═════ ENTRIES SUPPLIED

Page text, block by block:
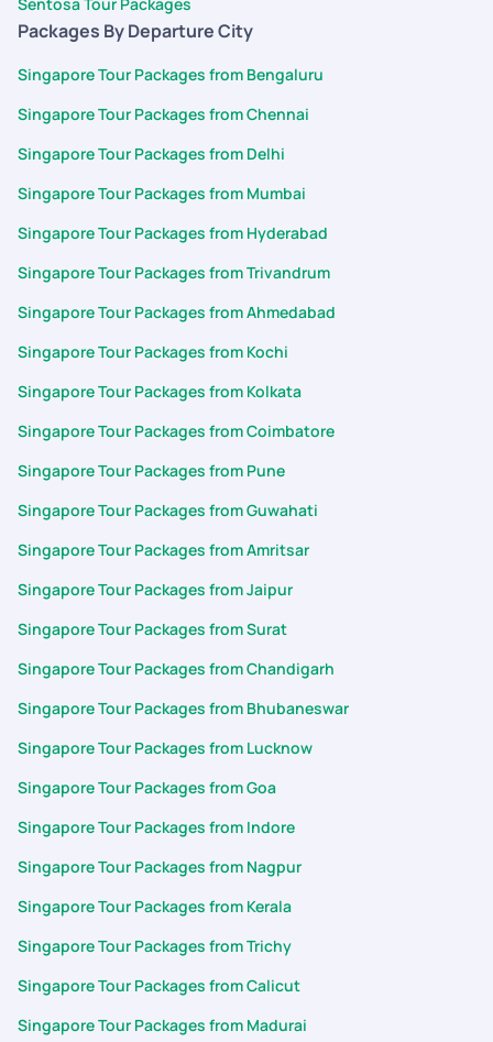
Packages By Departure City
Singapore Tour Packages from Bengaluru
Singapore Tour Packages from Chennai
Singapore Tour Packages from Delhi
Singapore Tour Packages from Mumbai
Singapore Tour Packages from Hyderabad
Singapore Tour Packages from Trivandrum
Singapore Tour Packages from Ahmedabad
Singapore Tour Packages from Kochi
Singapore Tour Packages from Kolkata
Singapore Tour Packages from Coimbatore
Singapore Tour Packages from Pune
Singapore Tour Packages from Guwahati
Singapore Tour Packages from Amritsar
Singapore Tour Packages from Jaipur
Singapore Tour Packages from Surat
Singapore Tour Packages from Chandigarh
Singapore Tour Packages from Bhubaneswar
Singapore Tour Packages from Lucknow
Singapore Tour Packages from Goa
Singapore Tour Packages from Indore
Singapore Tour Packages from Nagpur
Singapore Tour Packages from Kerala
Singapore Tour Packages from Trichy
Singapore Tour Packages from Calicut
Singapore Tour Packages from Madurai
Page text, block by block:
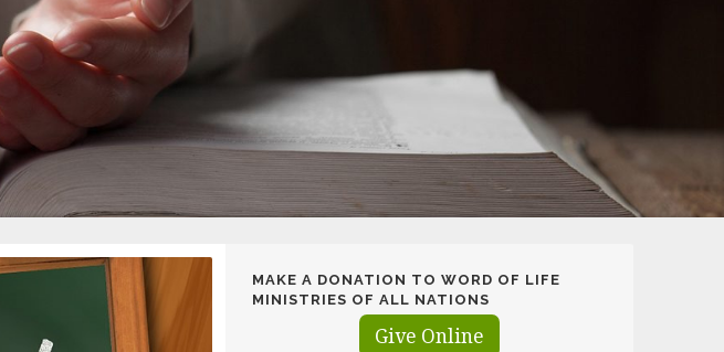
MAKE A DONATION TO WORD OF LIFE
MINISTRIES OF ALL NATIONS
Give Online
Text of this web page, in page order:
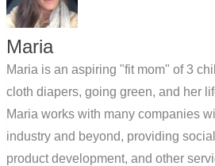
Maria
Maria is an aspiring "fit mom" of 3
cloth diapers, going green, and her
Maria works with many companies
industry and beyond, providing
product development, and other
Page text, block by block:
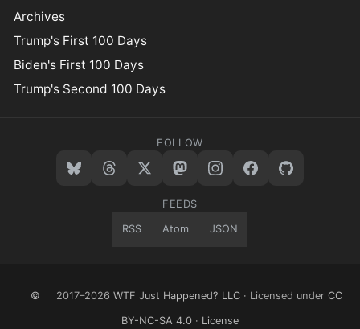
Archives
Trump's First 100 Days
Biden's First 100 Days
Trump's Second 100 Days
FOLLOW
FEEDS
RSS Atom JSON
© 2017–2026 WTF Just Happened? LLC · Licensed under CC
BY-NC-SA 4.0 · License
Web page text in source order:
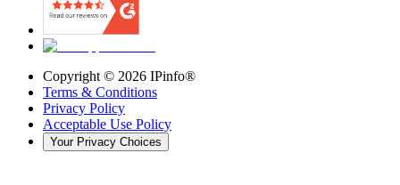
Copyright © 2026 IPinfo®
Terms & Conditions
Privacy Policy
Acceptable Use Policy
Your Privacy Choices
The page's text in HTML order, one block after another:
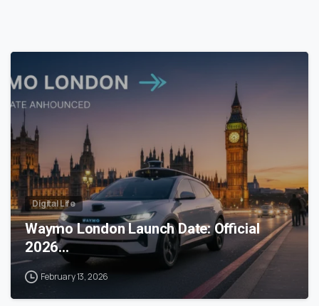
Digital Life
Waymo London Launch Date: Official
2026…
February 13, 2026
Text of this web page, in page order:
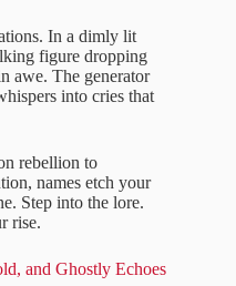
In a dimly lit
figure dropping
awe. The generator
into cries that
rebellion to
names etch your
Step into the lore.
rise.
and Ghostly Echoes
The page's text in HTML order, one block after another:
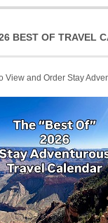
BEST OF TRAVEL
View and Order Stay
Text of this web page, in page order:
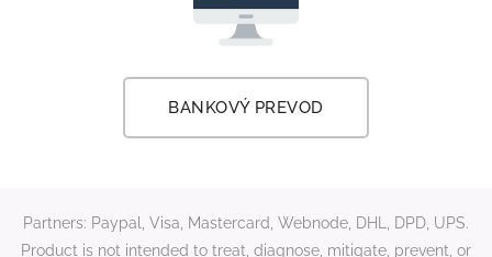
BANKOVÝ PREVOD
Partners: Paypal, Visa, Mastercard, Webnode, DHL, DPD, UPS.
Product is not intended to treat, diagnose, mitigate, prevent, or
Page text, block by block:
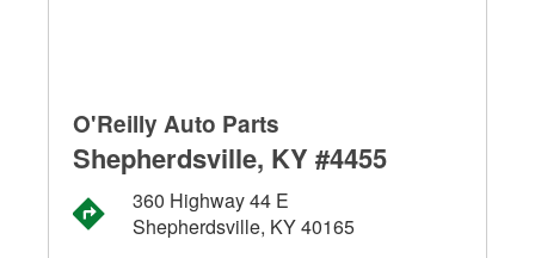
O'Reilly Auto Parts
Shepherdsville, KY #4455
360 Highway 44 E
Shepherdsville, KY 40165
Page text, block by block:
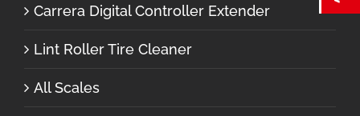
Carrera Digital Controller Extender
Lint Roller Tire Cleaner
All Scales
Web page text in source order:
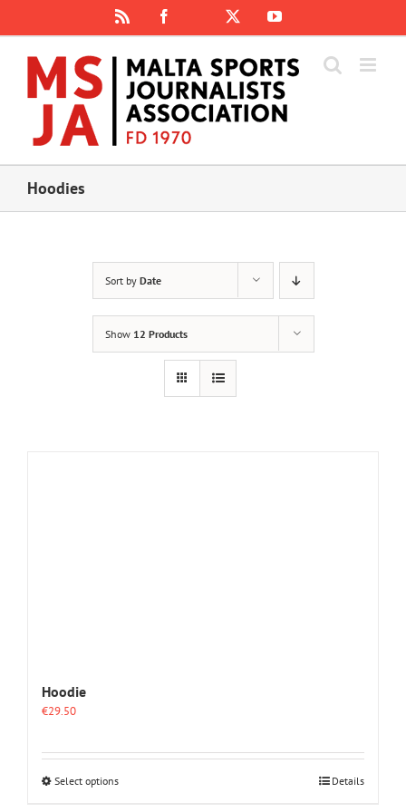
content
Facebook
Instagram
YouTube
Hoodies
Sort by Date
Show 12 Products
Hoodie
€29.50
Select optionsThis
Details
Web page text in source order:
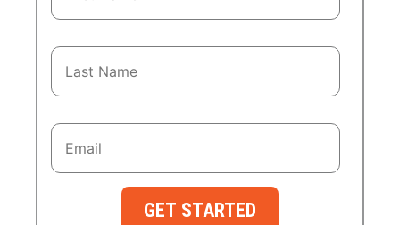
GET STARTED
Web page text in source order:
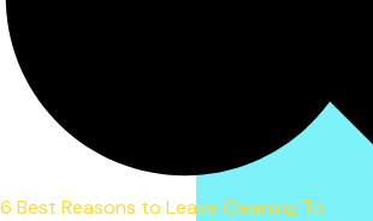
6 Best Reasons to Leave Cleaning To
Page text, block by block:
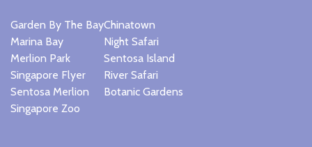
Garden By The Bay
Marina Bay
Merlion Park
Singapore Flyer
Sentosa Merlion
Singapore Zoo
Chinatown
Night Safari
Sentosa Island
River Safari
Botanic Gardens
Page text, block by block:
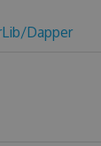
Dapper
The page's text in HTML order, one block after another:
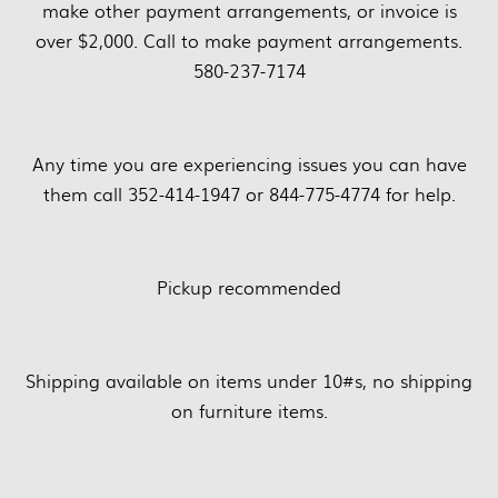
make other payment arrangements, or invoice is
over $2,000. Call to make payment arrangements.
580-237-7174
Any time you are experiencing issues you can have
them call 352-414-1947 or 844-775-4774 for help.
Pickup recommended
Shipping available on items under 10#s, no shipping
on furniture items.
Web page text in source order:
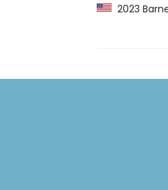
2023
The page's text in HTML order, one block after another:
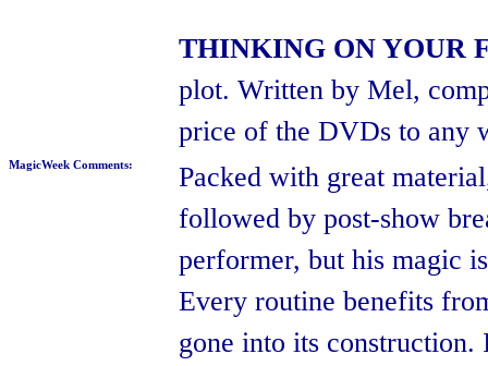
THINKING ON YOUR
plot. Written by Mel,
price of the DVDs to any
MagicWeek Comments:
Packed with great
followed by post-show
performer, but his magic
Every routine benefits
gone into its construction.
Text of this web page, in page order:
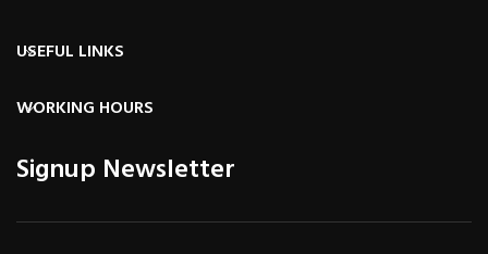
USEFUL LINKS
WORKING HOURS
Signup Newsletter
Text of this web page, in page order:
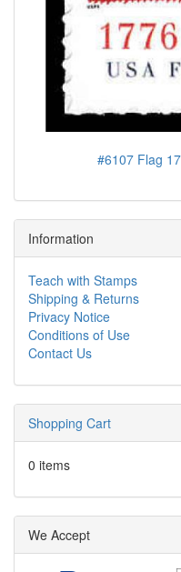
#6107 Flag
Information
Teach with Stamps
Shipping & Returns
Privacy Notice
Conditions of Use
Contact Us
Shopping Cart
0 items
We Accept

══════════

### [TASK DETAILS]
Leave out the pictures and reproduce the rest of the listing exactly.

### [ANSWER TO THE EXERCISE]
Page text, block by block:
Packages By Departure City
Singapore Tour Packages from Bengaluru
Singapore Tour Packages from Chennai
Singapore Tour Packages from Delhi
Singapore Tour Packages from Mumbai
Singapore Tour Packages from Hyderabad
Singapore Tour Packages from Trivandrum
Singapore Tour Packages from Ahmedabad
Singapore Tour Packages from Kochi
Singapore Tour Packages from Kolkata
Singapore Tour Packages from Coimbatore
Singapore Tour Packages from Pune
Singapore Tour Packages from Guwahati
Singapore Tour Packages from Amritsar
Singapore Tour Packages from Jaipur
Singapore Tour Packages from Surat
Singapore Tour Packages from Chandigarh
Singapore Tour Packages from Bhubaneswar
Singapore Tour Packages from Lucknow
Singapore Tour Packages from Goa
Singapore Tour Packages from Indore
Singapore Tour Packages from Nagpur
Singapore Tour Packages from Kerala
Singapore Tour Packages from Trichy
Singapore Tour Packages from Calicut
Singapore Tour Packages from Madurai
Page text, block by block:
MAKE A DONATION TO WORD OF LIFE
MINISTRIES OF ALL NATIONS
Give Online
Text of this web page, in page order:
Maria
Maria is an aspiring "fit mom" of 3
cloth diapers, going green, and her
Maria works with many companies
industry and beyond, providing
product development, and other
Page text, block by block:
Archives
Trump's First 100 Days
Biden's First 100 Days
Trump's Second 100 Days
FOLLOW
FEEDS
RSS Atom JSON
© 2017–2026 WTF Just Happened? LLC · Licensed under CC
BY-NC-SA 4.0 · License
Web page text in source order:
Copyright © 2026 IPinfo®
Terms & Conditions
Privacy Policy
Acceptable Use Policy
Your Privacy Choices
The page's text in HTML order, one block after another:
Digital Life
Waymo London Launch Date: Official
2026…
February 13, 2026
Text of this web page, in page order:
In a dimly lit
figure dropping
awe. The generator
into cries that
rebellion to
names etch your
Step into the lore.
rise.
and Ghostly Echoes
The page's text in HTML order, one block after another:
BEST OF TRAVEL
View and Order Stay
Text of this web page, in page order:
BANKOVÝ PREVOD
Partners: Paypal, Visa, Mastercard, Webnode, DHL, DPD, UPS.
Product is not intended to treat, diagnose, mitigate, prevent, or
Page text, block by block:
O'Reilly Auto Parts
Shepherdsville, KY #4455
360 Highway 44 E
Shepherdsville, KY 40165
Page text, block by block:
Carrera Digital Controller Extender
Lint Roller Tire Cleaner
All Scales
Web page text in source order:
content
Facebook
Instagram
YouTube
Hoodies
Sort by Date
Show 12 Products
Hoodie
€29.50
Select optionsThis
Details
Web page text in source order:
GET STARTED
Web page text in source order:
6 Best Reasons to Leave Cleaning To
Page text, block by block:
Garden By The Bay
Marina Bay
Merlion Park
Singapore Flyer
Sentosa Merlion
Singapore Zoo
Chinatown
Night Safari
Sentosa Island
River Safari
Botanic Gardens
Page text, block by block:
Dapper
The page's text in HTML order, one block after another:
make other payment arrangements, or invoice is
over $2,000. Call to make payment arrangements.
580-237-7174
Any time you are experiencing issues you can have
them call 352-414-1947 or 844-775-4774 for help.
Pickup recommended
Shipping available on items under 10#s, no shipping
on furniture items.
Web page text in source order:
2023
The page's text in HTML order, one block after another:
THINKING ON YOUR
plot. Written by Mel,
price of the DVDs to any
MagicWeek Comments:
Packed with great
followed by post-show
performer, but his magic
Every routine benefits
gone into its construction.
Text of this web page, in page order:
USEFUL LINKS
WORKING HOURS
Signup Newsletter
Text of this web page, in page order:
#6107 Flag
Information
Teach with Stamps
Shipping & Returns
Privacy Notice
Conditions of Use
Contact Us
Shopping Cart
0 items
We Accept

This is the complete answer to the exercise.